Data to examine
Content starts
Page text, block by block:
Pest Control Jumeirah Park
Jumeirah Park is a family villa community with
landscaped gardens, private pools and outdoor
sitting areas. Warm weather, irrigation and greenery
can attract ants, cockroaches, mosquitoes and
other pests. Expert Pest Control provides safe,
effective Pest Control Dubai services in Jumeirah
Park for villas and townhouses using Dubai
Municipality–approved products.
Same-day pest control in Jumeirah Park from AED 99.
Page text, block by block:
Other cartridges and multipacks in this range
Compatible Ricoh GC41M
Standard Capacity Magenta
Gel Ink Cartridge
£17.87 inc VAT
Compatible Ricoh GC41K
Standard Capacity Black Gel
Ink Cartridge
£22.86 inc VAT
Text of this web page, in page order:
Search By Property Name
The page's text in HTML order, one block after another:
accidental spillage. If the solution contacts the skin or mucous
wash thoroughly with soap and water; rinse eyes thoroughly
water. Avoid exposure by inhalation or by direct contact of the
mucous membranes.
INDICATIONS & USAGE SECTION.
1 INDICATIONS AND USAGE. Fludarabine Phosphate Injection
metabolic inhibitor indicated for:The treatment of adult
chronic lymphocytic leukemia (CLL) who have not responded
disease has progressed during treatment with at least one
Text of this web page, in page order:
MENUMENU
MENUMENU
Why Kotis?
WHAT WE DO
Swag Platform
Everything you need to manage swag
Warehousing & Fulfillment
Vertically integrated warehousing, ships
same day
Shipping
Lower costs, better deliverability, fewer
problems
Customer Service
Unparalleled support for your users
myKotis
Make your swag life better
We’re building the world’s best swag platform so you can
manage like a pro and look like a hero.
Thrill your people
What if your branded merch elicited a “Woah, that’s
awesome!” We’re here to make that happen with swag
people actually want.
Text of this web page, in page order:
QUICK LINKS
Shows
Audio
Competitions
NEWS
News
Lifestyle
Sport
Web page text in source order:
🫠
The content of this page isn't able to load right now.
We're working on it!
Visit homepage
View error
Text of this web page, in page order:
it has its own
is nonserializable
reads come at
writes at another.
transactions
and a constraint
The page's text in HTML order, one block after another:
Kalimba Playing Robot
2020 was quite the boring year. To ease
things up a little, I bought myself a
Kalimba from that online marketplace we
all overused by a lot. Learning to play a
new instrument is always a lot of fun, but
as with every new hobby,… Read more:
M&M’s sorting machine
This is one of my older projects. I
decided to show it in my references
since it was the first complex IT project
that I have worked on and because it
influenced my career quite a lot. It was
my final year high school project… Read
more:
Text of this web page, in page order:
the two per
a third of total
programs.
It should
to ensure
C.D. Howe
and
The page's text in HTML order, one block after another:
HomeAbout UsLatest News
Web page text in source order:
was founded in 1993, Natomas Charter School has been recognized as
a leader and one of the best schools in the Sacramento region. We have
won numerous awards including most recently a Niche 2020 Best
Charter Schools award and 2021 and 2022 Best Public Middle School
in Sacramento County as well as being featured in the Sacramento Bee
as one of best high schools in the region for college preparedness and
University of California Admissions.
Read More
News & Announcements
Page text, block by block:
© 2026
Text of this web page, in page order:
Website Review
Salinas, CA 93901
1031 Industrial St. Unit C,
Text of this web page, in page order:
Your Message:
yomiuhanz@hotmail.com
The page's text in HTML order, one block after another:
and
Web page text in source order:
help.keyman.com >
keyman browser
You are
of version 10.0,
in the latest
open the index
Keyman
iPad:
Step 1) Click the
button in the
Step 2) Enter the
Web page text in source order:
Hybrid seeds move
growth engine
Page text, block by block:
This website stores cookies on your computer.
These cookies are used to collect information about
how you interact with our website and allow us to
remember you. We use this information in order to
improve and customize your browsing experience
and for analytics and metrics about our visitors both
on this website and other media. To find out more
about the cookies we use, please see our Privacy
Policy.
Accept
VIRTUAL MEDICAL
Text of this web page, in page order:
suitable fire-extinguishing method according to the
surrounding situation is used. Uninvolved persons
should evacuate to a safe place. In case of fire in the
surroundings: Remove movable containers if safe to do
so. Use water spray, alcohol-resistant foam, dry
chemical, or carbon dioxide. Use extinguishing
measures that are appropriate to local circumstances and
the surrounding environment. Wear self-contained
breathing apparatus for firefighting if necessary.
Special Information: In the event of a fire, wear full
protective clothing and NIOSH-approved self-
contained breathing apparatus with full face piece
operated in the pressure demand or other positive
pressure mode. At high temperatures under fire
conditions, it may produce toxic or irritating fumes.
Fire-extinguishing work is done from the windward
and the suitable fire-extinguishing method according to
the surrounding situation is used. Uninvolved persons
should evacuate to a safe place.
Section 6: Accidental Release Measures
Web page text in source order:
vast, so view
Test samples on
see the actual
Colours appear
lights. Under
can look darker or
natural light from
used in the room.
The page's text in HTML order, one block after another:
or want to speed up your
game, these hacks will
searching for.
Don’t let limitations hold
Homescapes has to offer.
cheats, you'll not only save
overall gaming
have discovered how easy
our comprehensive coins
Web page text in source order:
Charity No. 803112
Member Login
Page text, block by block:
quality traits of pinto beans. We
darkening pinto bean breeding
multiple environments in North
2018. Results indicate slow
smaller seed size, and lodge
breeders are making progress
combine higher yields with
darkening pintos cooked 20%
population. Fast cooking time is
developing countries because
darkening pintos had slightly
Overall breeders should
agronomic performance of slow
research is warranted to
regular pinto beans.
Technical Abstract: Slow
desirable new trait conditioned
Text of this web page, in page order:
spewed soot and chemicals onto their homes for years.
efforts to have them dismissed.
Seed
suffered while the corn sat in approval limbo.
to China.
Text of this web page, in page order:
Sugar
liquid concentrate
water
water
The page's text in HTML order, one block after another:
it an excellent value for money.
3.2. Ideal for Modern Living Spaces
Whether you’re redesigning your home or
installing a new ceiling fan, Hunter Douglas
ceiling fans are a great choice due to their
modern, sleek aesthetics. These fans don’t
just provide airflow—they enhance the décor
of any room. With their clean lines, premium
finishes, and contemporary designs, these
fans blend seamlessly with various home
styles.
Content ends
The complete set of entries is to be restated word for word.

Written response
Page text, block by block:
Pest Control Jumeirah Park
Jumeirah Park is a family villa community with
landscaped gardens, private pools and outdoor
sitting areas. Warm weather, irrigation and greenery
can attract ants, cockroaches, mosquitoes and
other pests. Expert Pest Control provides safe,
effective Pest Control Dubai services in Jumeirah
Park for villas and townhouses using Dubai
Municipality–approved products.
Same-day pest control in Jumeirah Park from AED 99.
Page text, block by block:
Other cartridges and multipacks in this range
Compatible Ricoh GC41M
Standard Capacity Magenta
Gel Ink Cartridge
£17.87 inc VAT
Compatible Ricoh GC41K
Standard Capacity Black Gel
Ink Cartridge
£22.86 inc VAT
Text of this web page, in page order:
Search By Property Name
The page's text in HTML order, one block after another:
accidental spillage. If the solution contacts the skin or mucous
wash thoroughly with soap and water; rinse eyes thoroughly
water. Avoid exposure by inhalation or by direct contact of the
mucous membranes.
INDICATIONS & USAGE SECTION.
1 INDICATIONS AND USAGE. Fludarabine Phosphate Injection
metabolic inhibitor indicated for:The treatment of adult
chronic lymphocytic leukemia (CLL) who have not responded
disease has progressed during treatment with at least one
Text of this web page, in page order:
MENUMENU
MENUMENU
Why Kotis?
WHAT WE DO
Swag Platform
Everything you need to manage swag
Warehousing & Fulfillment
Vertically integrated warehousing, ships
same day
Shipping
Lower costs, better deliverability, fewer
problems
Customer Service
Unparalleled support for your users
myKotis
Make your swag life better
We’re building the world’s best swag platform so you can
manage like a pro and look like a hero.
Thrill your people
What if your branded merch elicited a “Woah, that’s
awesome!” We’re here to make that happen with swag
people actually want.
Text of this web page, in page order:
QUICK LINKS
Shows
Audio
Competitions
NEWS
News
Lifestyle
Sport
Web page text in source order:
🫠
The content of this page isn't able to load right now.
We're working on it!
Visit homepage
View error
Text of this web page, in page order:
it has its own
is nonserializable
reads come at
writes at another.
transactions
and a constraint
The page's text in HTML order, one block after another:
Kalimba Playing Robot
2020 was quite the boring year. To ease
things up a little, I bought myself a
Kalimba from that online marketplace we
all overused by a lot. Learning to play a
new instrument is always a lot of fun, but
as with every new hobby,… Read more:
M&M’s sorting machine
This is one of my older projects. I
decided to show it in my references
since it was the first complex IT project
that I have worked on and because it
influenced my career quite a lot. It was
my final year high school project… Read
more:
Text of this web page, in page order:
the two per
a third of total
programs.
It should
to ensure
C.D. Howe
and
The page's text in HTML order, one block after another:
HomeAbout UsLatest News
Web page text in source order:
was founded in 1993, Natomas Charter School has been recognized as
a leader and one of the best schools in the Sacramento region. We have
won numerous awards including most recently a Niche 2020 Best
Charter Schools award and 2021 and 2022 Best Public Middle School
in Sacramento County as well as being featured in the Sacramento Bee
as one of best high schools in the region for college preparedness and
University of California Admissions.
Read More
News & Announcements
Page text, block by block:
© 2026
Text of this web page, in page order:
Website Review
Salinas, CA 93901
1031 Industrial St. Unit C,
Text of this web page, in page order:
Your Message:
yomiuhanz@hotmail.com
The page's text in HTML order, one block after another:
and
Web page text in source order:
help.keyman.com >
keyman browser
You are
of version 10.0,
in the latest
open the index
Keyman
iPad:
Step 1) Click the
button in the
Step 2) Enter the
Web page text in source order:
Hybrid seeds move
growth engine
Page text, block by block:
This website stores cookies on your computer.
These cookies are used to collect information about
how you interact with our website and allow us to
remember you. We use this information in order to
improve and customize your browsing experience
and for analytics and metrics about our visitors both
on this website and other media. To find out more
about the cookies we use, please see our Privacy
Policy.
Accept
VIRTUAL MEDICAL
Text of this web page, in page order:
suitable fire-extinguishing method according to the
surrounding situation is used. Uninvolved persons
should evacuate to a safe place. In case of fire in the
surroundings: Remove movable containers if safe to do
so. Use water spray, alcohol-resistant foam, dry
chemical, or carbon dioxide. Use extinguishing
measures that are appropriate to local circumstances and
the surrounding environment. Wear self-contained
breathing apparatus for firefighting if necessary.
Special Information: In the event of a fire, wear full
protective clothing and NIOSH-approved self-
contained breathing apparatus with full face piece
operated in the pressure demand or other positive
pressure mode. At high temperatures under fire
conditions, it may produce toxic or irritating fumes.
Fire-extinguishing work is done from the windward
and the suitable fire-extinguishing method according to
the surrounding situation is used. Uninvolved persons
should evacuate to a safe place.
Section 6: Accidental Release Measures
Web page text in source order:
vast, so view
Test samples on
see the actual
Colours appear
lights. Under
can look darker or
natural light from
used in the room.
The page's text in HTML order, one block after another:
or want to speed up your
game, these hacks will
searching for.
Don’t let limitations hold
Homescapes has to offer.
cheats, you'll not only save
overall gaming
have discovered how easy
our comprehensive coins
Web page text in source order:
Charity No. 803112
Member Login
Page text, block by block:
quality traits of pinto beans. We
darkening pinto bean breeding
multiple environments in North
2018. Results indicate slow
smaller seed size, and lodge
breeders are making progress
combine higher yields with
darkening pintos cooked 20%
population. Fast cooking time is
developing countries because
darkening pintos had slightly
Overall breeders should
agronomic performance of slow
research is warranted to
regular pinto beans.
Technical Abstract: Slow
desirable new trait conditioned
Text of this web page, in page order:
spewed soot and chemicals onto their homes for years.
efforts to have them dismissed.
Seed
suffered while the corn sat in approval limbo.
to China.
Text of this web page, in page order:
Sugar
liquid concentrate
water
water
The page's text in HTML order, one block after another:
it an excellent value for money.
3.2. Ideal for Modern Living Spaces
Whether you’re redesigning your home or
installing a new ceiling fan, Hunter Douglas
ceiling fans are a great choice due to their
modern, sleek aesthetics. These fans don’t
just provide airflow—they enhance the décor
of any room. With their clean lines, premium
finishes, and contemporary designs, these
fans blend seamlessly with various home
styles.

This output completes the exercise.